## Task goal
Pictures stay out, but every line of the data is copied exactly.

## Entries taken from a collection
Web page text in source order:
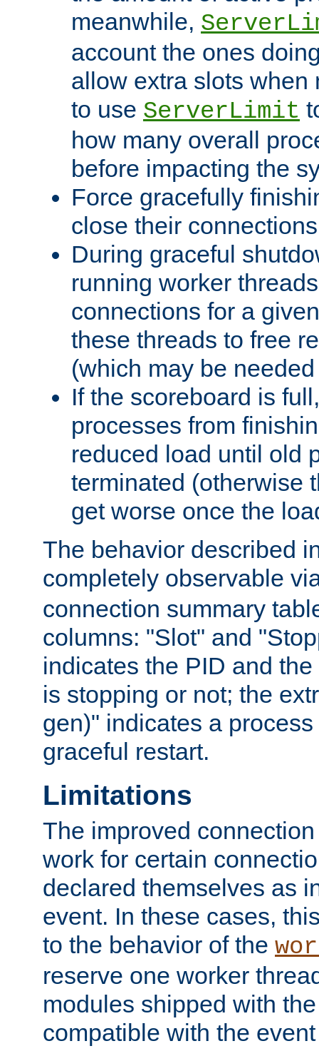
meanwhile,
account the ones
allow extra slots when
to use ServerLimit
how many overall
before impacting the
Force gracefully
close their
During graceful
running worker
connections for a
these threads to free
(which may be
If the scoreboard is
processes from
reduced load until old
terminated (otherwise
get worse once the
The behavior described
completely observable
connection summary
columns: "Slot" and
indicates the PID and
is stopping or not; the
gen)" indicates a
graceful restart.
Limitations
The improved
work for certain
declared themselves as
event. In these cases,
to the behavior of the
reserve one worker
modules shipped with
compatible with the

## Answer below
Web page text in source order:
meanwhile,
account the ones
allow extra slots when
to use ServerLimit
how many overall
before impacting the
Force gracefully
close their
During graceful
running worker
connections for a
these threads to free
(which may be
If the scoreboard is
processes from
reduced load until old
terminated (otherwise
get worse once the
The behavior described
completely observable
connection summary
columns: "Slot" and
indicates the PID and
is stopping or not; the
gen)" indicates a
graceful restart.
Limitations
The improved
work for certain
declared themselves as
event. In these cases,
to the behavior of the
reserve one worker
modules shipped with
compatible with the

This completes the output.